Question

The oscillating magnetic field in a plane electromagnetic wave is given by ${B_z} = (8 \times {10^{ - 6}})\sin [2 \times {10^{11}}t + 300\pi x]T$. Calculate:
(A) Wavelength and frequency of the wave.
(B) Write down the expression for the oscillating electric field.

Answer 1

Hint: Electromagnetic waves are produced due to an accelerated charge. Electromagnetic waves consist of oscillating electric field component and magnetic field component and they are mutually perpendicular to each other and perpendicular to the direction of propagation of the wave.

Formula Used:
General expression for magnetic field is
${B_z} = {B_0}\sin (\omega t + kx)$
Where,
$k = \dfrac{{2\pi }}{\lambda } \\
\Rightarrow \dfrac{{{E_0}}}{{{B_0}}} = c \\
\Rightarrow {E_y} = {E_0}\sin (\omega t + kx)V{m^{ - 1}}$

Complete step by step answer:
We have given the expression for magnetic field as ${B_z} = {B_0}\sin (\omega t + kx)$ $ \to (i)$ which means magnetic field is in $z$ direction and wave is travelling in $x$ direction then electric field will be in
$y$ Direction.
Compare equation $(i)$ with the given magnetic field expression ${B_z} = (8 \times {10^{ - 6}})\sin [2 \times {10^{11}}t + 300\pi x]T$
We get,
${B_0} = 8 \times {10^{ - 6}}T \\
\Rightarrow \omega = 2 \times {10^{11}}radian{\sec ^{ - 1}} \\
\Rightarrow k = 300\pi {m^{ - 1}} \\ $
Now putting value of $k$ in $\lambda = \dfrac{{2\pi }}{k}$ us get,
$\lambda = \dfrac{2}{{300}} \\
\therefore \lambda = 0.0067\,m$
$\omega $ Is the frequency of the electromagnetic wave, so frequency of the wave is $\omega = 2 \times {10^{11}}\,rad{s ^{ - 1}}$.

Hence, wavelength and frequency of wave are $0.0067\,m$ and $\omega = 2 \times {10^{11}}rad{s ^{ - 1}}$.

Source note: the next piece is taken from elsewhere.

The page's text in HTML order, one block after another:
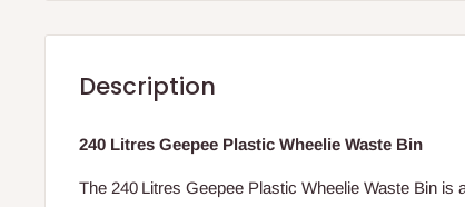
Description
240 Litres Geepee Plastic Wheelie Waste Bin
The 240 Litres Geepee Plastic Wheelie Waste Bin is

(B) In an electromagnetic wave, the ratio of electric amplitude and magnetic amplitude is always constant which equals the velocity of light in free space.So, we have
$\dfrac{{{E_0}}}{{{B_0}}} = c \\
\Rightarrow {E_0} = 3 \times {10^8} \times 8 \times {10^{ - 6}} \\
\Rightarrow {E_0} = 2400V{m^{ - 1}} \\ $
Hence, expression for electric field can be written as
${E_y} = {E_0}\sin (\omega t + kx)V{m^{ - 1}} \\
\therefore {E_y} = 2400\sin (\omega t + kx)V{m^{ - 1}} \\ $
Hence, the expression for the oscillating electric field is given by ${E_y} = 2400\sin (\omega t + kx)V{m^{ - 1}}$.

Note:Electromagnetic waves are transverse in nature because they propagate with varying electric and magnetic fields such that two fields are mutually perpendicular to each other and perpendicular to the direction of propagation. These waves don’t require any medium to travel for their propagation.